Financial Crisis - Owe Nothing to Anyone|
This is the third and final installment in a series of articles concerning the present financial crisis. Previously, we have considered our nation’s massive debt (government, business, and individual) in light of the Scriptures’ warnings against such excesses. We also considered the subject of lending as a practice that is commended by God but not for the purpose of personal gain.
Having studied debt and the subject of lending from the Scriptures, now let us study the other side of the issue of debt, which is borrowing. We noticed in the previous article that the words “lend” and “borrow” in Luke 6:34-35 are both translated from the Greek word daneizō, which means to lend money or to take a loan of money with the understanding that the money is to be repaid to the lender by the borrower. From the standpoint of a borrower, borrowing is a matter of leveraging the future against the present. The borrower assumes that he will be better able to pay in the future for things he cannot afford to buy in the present. Of course, many borrowers do not pause to consider exactly what the future cost of their present purchase may be. As they borrow more and more, their debts accumulate, and they soon find that they cannot meet their obligations to repay. This results in bankruptcy, misery, and a host of problems.
The New Testament gives this very bold and simple instruction regarding the subject of borrowing: “Owe nothing to anyone except to love one another; for he who loves his neighbor has fulfilled the law” (Rom. 13:8). This is stated within a large context of practical instructions for living as a Christian (chapters 12 and 13 of Romans) and within a smaller context of neighborly relations. The subject of borrowing fits into this context because it has a profound effect upon neighborly relations. When money is owed from one neighbor to the other, it changes their relationship. Such an arrangement often hinders neighborly love, in which case the law of God is violated. To avoid this situation altogether, it is best to follow the advice of Romans 13:8 and owe nothing to anyone.
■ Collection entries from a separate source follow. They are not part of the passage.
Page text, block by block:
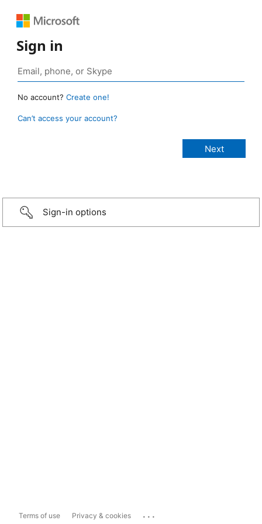
Sign in
No account? Create one!
Can’t access your account?
Sign-in options
Terms of use Privacy & cookies ...
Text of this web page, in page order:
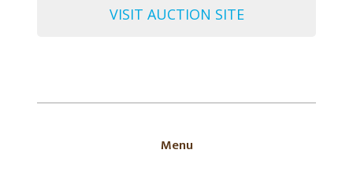
VISIT AUCTION SITE
Menu
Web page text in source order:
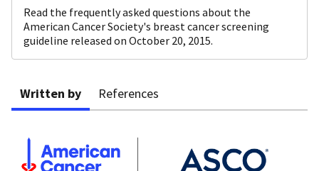
Read the frequently asked questions about the
American Cancer Society's breast cancer screening
guideline released on October 20, 2015.
Written by References
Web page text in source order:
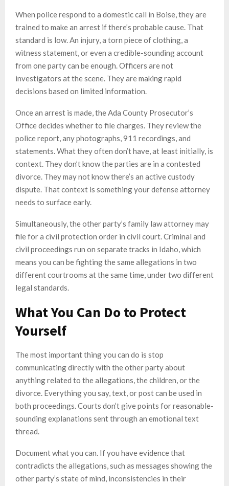
When police respond to a domestic call in Boise, they are
trained to make an arrest if there’s probable cause. That
standard is low. An injury, a torn piece of clothing, a
witness statement, or even a credible-sounding account
from one party can be enough. Officers are not
investigators at the scene. They are making rapid
decisions based on limited information.
Once an arrest is made, the Ada County Prosecutor’s
Office decides whether to file charges. They review the
police report, any photographs, 911 recordings, and
statements. What they often don’t have, at least initially, is
context. They don’t know the parties are in a contested
divorce. They may not know there’s an active custody
dispute. That context is something your defense attorney
needs to surface early.
Simultaneously, the other party’s family law attorney may
file for a civil protection order in civil court. Criminal and
civil proceedings run on separate tracks in Idaho, which
means you can be fighting the same allegations in two
different courtrooms at the same time, under two different
legal standards.
What You Can Do to Protect
Yourself
The most important thing you can do is stop
communicating directly with the other party about
anything related to the allegations, the children, or the
divorce. Everything you say, text, or post can be used in
both proceedings. Courts don’t give points for reasonable-
sounding explanations sent through an emotional text
thread.
Document what you can. If you have evidence that
contradicts the allegations, such as messages showing the
other party’s state of mind, inconsistencies in their
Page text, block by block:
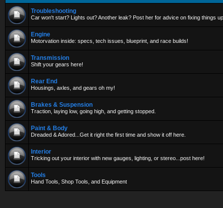
Troubleshooting
Car won't start? Lights out? Another leak? Post her for advice on fixing things
Engine
Motorvation inside: specs, tech issues, blueprint, and race builds!
Transmission
Shift your gears here!
Rear End
Housings, axles, and gears oh my!
Brakes & Suspension
Traction, laying low, going high, and getting stopped.
Paint & Body
Dreaded & Adored...Get it right the first time and show it off here.
Interior
Tricking out your interior with new gauges, lighting, or stereo...post here!
Tools
Hand Tools, Shop Tools, and Equipment
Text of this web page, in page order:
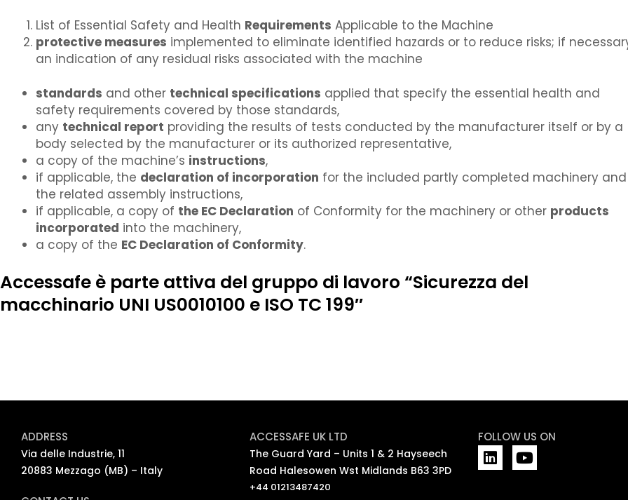
List of Essential Safety and Health Requirements Applicable to the Machine
protective measures implemented to eliminate identified hazards or to reduce risks; if
an indication of any residual risks associated with the machine
standards and other technical specifications applied that specify the essential health and
safety requirements covered by those standards,
any technical report providing the results of tests conducted by the manufacturer itself or by a
body selected by the manufacturer or its authorized representative,
a copy of the machine’s instructions,
if applicable, the declaration of incorporation for the included partly completed machinery and
the related assembly instructions,
if applicable, a copy of the EC Declaration of Conformity for the machinery or other products
incorporated into the machinery,
a copy of the EC Declaration of Conformity.
Accessafe è parte attiva del gruppo di lavoro “Sicurezza del
macchinario UNI US0010100 e ISO TC 199″
ADDRESS
Via delle Industrie, 11
20883 Mezzago (MB) – Italy
ACCESSAFE UK LTD
The Guard Yard – Units 1 & 2 Hayseech
Road Halesowen Wst Midlands B63 3PD
+44 01213487420
FOLLOW US ON
L
i
Y
o
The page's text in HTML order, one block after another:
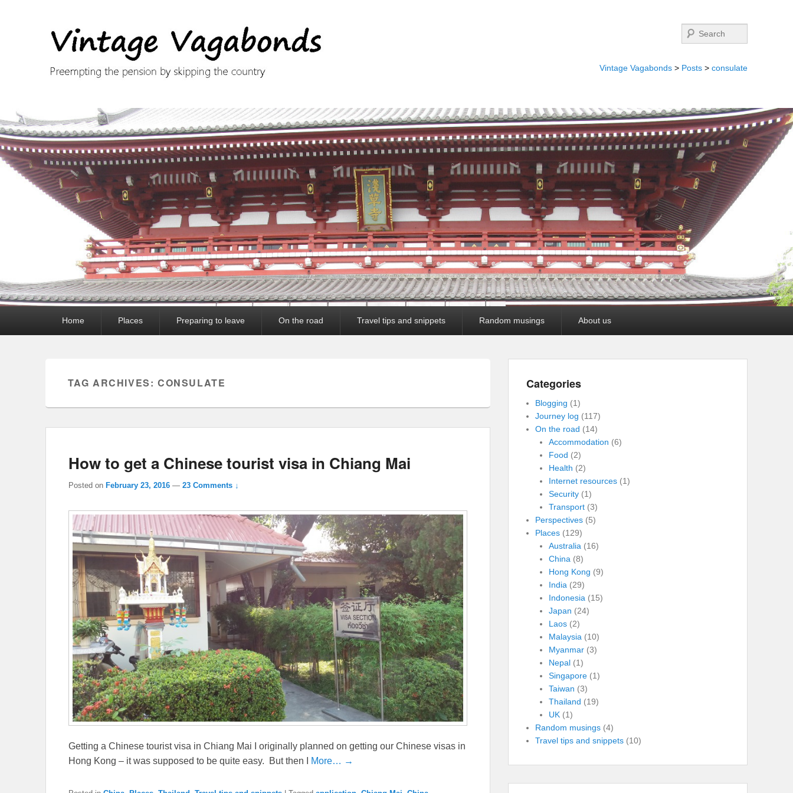
Search
Vintage Vagabonds > Posts > consulate
Home Places Preparing to leave On the road Travel tips and snippets Random musings About us
TAG ARCHIVES:CONSULATE
How to get a Chinese tourist visa in Chiang Mai
Posted on February 23, 2016 — 23 Comments ↓
Getting a Chinese tourist visa in Chiang Mai I originally planned on getting our Chinese visas in
Hong Kong – it was supposed to be quite easy. But then I
More… →
Categories
Blogging (1)
Journey log (117)
On the road (14)
Accommodation (6)
Food (2)
Health (2)
Internet resources(1)
Security(1)
Transport(3)
Perspectives (5)
Places (129)
Australia (16)
China (8)
Hong Kong (9)
India (29)
Indonesia (15)
Japan (24)
Laos(2)
Malaysia (10)
Myanmar(3)
Nepal(1)
Singapore(1)
Taiwan (3)
Thailand (19)
UK(1)
Random musings (4)
Travel tips and snippets (10)
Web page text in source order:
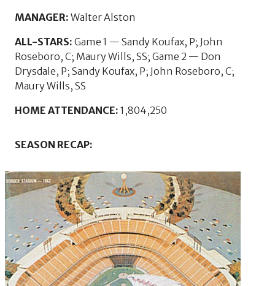
MANAGER: Walter Alston
ALL-STARS: Game 1 — Sandy Koufax, P; John
Roseboro, C; Maury Wills, SS; Game 2 — Don
Drysdale, P; Sandy Koufax, P; John Roseboro, C;
Maury Wills, SS
HOME ATTENDANCE: 1,804,250
SEASON RECAP:
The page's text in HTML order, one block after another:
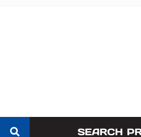
SEARCH
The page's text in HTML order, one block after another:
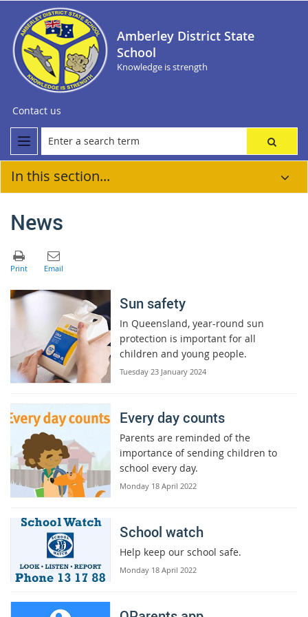
Amberley District State
School
Knowledge is strength
Contact us
In this section...
News
Sun safety
In Queensland, year-round sun
protection is important for all
children and young people.
Tuesday 23 January 2024
Every day counts
Parents are reminded of the
importance of sending children to
school every day.
Monday 18 April 2022
School watch
Help keep our school safe.
Monday 18 April 2022
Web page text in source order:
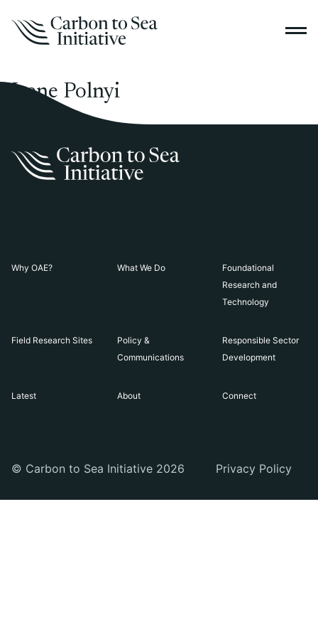
Irene Polnyi
Why OAE? What We Do
Foundational
Research and
Technology
Field Research Sites
Policy &
Communications
Responsible Sector
Development
Latest About Connect
© Carbon to Sea Initiative 2026 Privacy Policy
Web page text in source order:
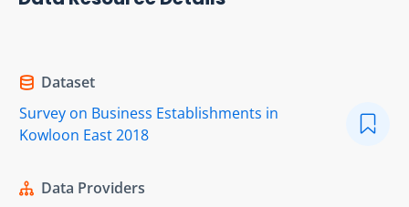
Dataset
Survey on Business Establishments in
Kowloon East 2018
Data Providers

Let us take a closer look at the detrimental effects of borrowing money and becoming a debtor according to the Old Testament. In the days of the nation of Israel, lending and borrowing were conducted from person to person, and such transactions were governed by the Law of Moses. If an Israelite was unable to repay his debts to his fellow countryman, then he would sell himself as a slave to his creditor, although he was to be treated kindly as a hired man (see Lev. 25:35-43). Proverbs 22:7 states the reality of such an arrangement very bluntly, saying, “The rich rules over the poor, and the borrower becomes the lender’s slave.” Today, the principles contained in the Old Testament concerning lending and borrowing are the same, although modern situations are much different. Most loans are now obtained from banks and credit card companies, and no American can be literally enslaved for unpaid debts, but the rich still rules over the poor, and the borrower is still beholden to the lender. Many Americans live in a state of financial slavery in which they cannot afford to pay for their present expenses because of debts incurred years ago.
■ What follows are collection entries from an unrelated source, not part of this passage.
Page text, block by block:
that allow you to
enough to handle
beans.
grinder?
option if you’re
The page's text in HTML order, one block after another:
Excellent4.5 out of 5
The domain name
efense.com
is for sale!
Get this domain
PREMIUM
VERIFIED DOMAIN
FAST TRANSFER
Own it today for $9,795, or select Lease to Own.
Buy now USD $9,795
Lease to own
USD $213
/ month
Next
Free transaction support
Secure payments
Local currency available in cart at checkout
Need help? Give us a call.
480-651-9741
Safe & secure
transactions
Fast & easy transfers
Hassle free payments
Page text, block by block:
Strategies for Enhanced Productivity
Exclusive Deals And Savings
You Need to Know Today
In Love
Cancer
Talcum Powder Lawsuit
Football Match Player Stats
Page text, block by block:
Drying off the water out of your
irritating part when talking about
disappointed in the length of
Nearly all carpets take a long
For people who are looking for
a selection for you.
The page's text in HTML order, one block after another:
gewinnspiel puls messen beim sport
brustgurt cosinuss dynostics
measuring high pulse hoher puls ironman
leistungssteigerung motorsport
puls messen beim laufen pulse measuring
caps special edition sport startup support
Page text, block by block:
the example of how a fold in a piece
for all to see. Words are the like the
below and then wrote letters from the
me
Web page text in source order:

The Proverbs give particular attention to the practice of ensuring debt on behalf of others. A person who does so is called a guarantor in the Scriptures, and he is said to be surety for another. In modern terms, we would call such a person a cosigner. In Proverbs 6:1-5, a father advises his son to take no rest until he has freed himself from this burdensome situation, saying that he has been snared and caught with the words of his mouth and has come into the hand of his neighbor. Proverbs 11:15 says, “He who is guarantor for a stranger will surely suffer for it, but he who hates being a guarantor is secure.” Proverbs 22:26-27 says, “Do not be among those who give pledges, among those who become guarantors for debts. If you have nothing with which to pay, why should he take your bed from under you?” Similar warnings are given in Proverbs 17:18 and 20:16. The clear message to us is that we should not cosign loans for anyone, including our own family members.
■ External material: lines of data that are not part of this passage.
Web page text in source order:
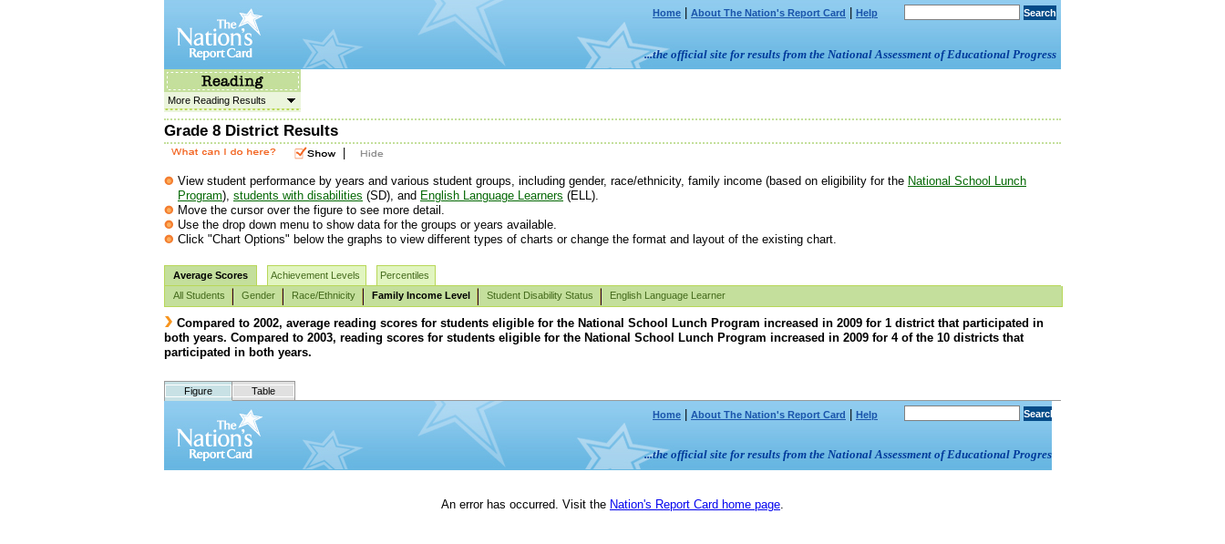
Home About The Nation's Report Card Help
...the official site for results from the National Assessment of Educational Progress
More Reading Results
Grade 8 District Results
View student performance by years and various student groups, including gender, race/ethnicity, family income (based on eligibility for the National School Lunch
Program), students with disabilities (SD), and English Language Learners (ELL).
Move the cursor over the figure to see more detail.
Use the drop down menu to show data for the groups or years available.
Click "Chart Options" below the graphs to view different types of charts or change the format and layout of the existing chart.
Average Scores Achievement Levels
Percentiles
All Students
Gender Race/Ethnicity Family Income Level Student Disability Status English Language Learner
Compared to 2002, average reading scores for students eligible for the National School Lunch Program increased in 2009 for 1 district that participated in
both years. Compared to 2003, reading scores for students eligible for the National School Lunch Program increased in 2009 for 4 of the 10 districts that
participated in both years.
Figure Table
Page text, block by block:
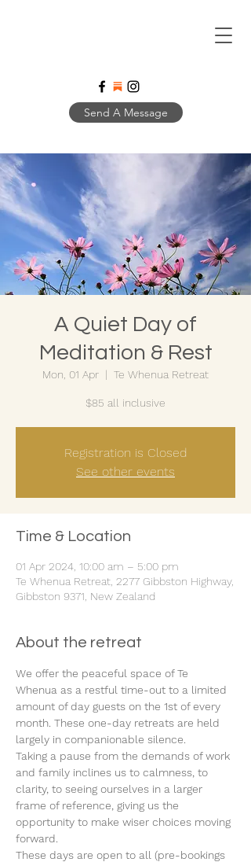
Send A Message
A Quiet Day of
Meditation & Rest
Mon, 01 Apr
  |
Te Whenua Retreat
$85 all inclusive
Registration is Closed
See other events
Time & Location
01 Apr 2024, 10:00 am – 5:00 pm
Te Whenua Retreat, 2277 Gibbston Highway,
Gibbston 9371, New Zealand
About the retreat
We offer the peaceful space of Te
Whenua as a restful time-out to a limited
amount of day guests on the 1st of every
month. These one-day retreats are held
largely in companionable silence.
Taking a pause from the demands of work
and family inclines us to calmness, to
clarity, to seeing ourselves in a larger
frame of reference, giving us the
opportunity to make wiser choices moving
forward.
These days are open to all (pre-bookings
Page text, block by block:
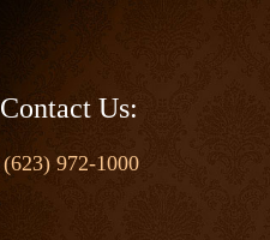
Contact Us:
(623) 972-1000

All of these instructions from the Scriptures lead us to the same conclusion and the solution to most of our financial problems, which is to avoid debt. This means that we should live within our means, we should not buy that which we cannot afford, and we should be content with that which we have (Phil. 4:11-13; 1Tim. 6:6-10). These things are entirely within our power to control. Some may blame irresponsible lenders who prey upon desperate people (see the previous article), but borrowers are obligated to pay the debts that they choose to incur. Psalm 37:21 says, “The wicked borrows and does not pay back.” Lest we be counted among the wicked, let us repay our debts, and lest we are unable to repay, let us not acquire debts in the first place. This is wise, godly, and blessed financial advice that we should all follow.